Williams built an accompanying Web page, The Data Mining Desktop Survival Guide, available for purchase as a PDF file, which articulates a modeling framework and serves as a user guide to Rattle, while also providing a wealth of data mining and R goodies. Newbies will find the examples helpful in getting started with both R and Rattle. I found the multiple sections on data to be particularly useful, with clear discussions of R data types and ways to load data using Rattle. The author provides access to several datasets used for subsequent analysis, showcasing nifty R code that can be reused to download data from FTP sites to R. The sections describing visualization - including Graphics in R, Exploring Data and Understanding Data - are especially noteworthy.

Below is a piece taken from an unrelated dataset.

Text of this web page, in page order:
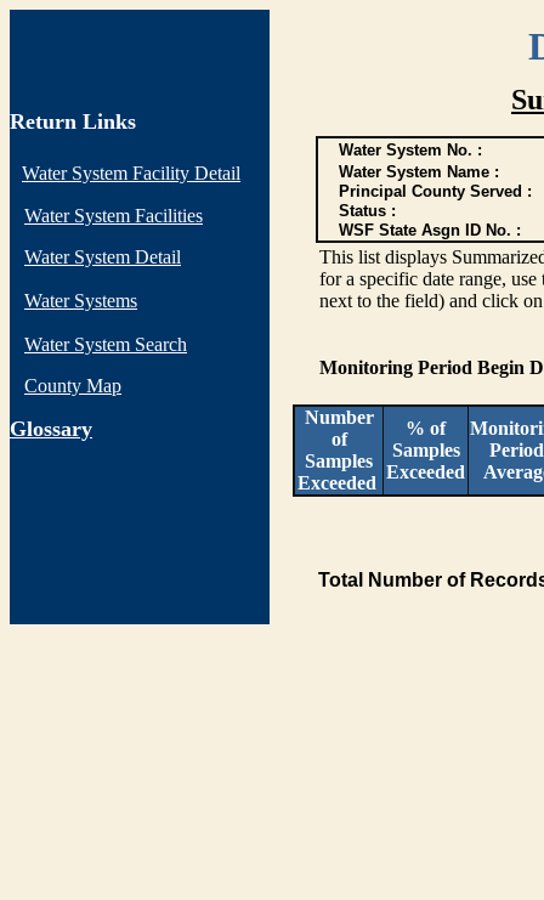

My investigation of Rattle and data mining at the Australian National University came full circle when I happened on the Web page for Math 3346, a course cotaught by members of the ANU Data Mining Group, which includes Graham Williams. The 3346 course coordinator was none other than John Maindonald, co-author of the excellent Data Analysis and Graphics Using R book I reviewed in a column a year ago. Those looking to ramp up in data mining will find a wealth of excellent material here that closely aligns with the approach of Rattle. Course lecture presentations on the background, theory and applications of data mining are generally first rate. The assignments covering mining techniques in Rattle and R are also quite helpful. The enterprising student can use these materials to take an excellent self-study course for free.
My overall assessment is that, even as a work in progress, Rattles an important productivity tool for R modelers, especially those just getting started. In tandem with the documentation and examples from the Survivor Guide, Rattle will help users through the often thorny early steps to modeling. And those just learning the R language will find a great source of inspiration in the code generated to the log file.
Analysts at an intermediate or higher level of R and statistical learning expertise will probably choose to pick their spots with Rattle. The tool cannot possibly provide complete access to all the algorithms available to R, nor does it generally handle all parameters of supported models, so analysts will at times have to work outside Rattle. For core models supported by the tool, Ill often use Rattle to generate preliminary code, tweaking what is generated and reusing later. I maintain such scripts of working code for important flavors of machine learning like random forests and gradient boosting, and will generally build new models from these rather than starting from scratch in Rattle. Even with such an incomplete commitment, I find the investment in Rattle well worthwhile and enthusiastically recommend its use to the modeling community.
Incidentally, the open source R community is not the only beneficiary of Rattle and the R machine learning capabilities. Proprietary BI vendor Information Builders now offers a commercial license of Rattle called RStat for its flagship product WebFocus.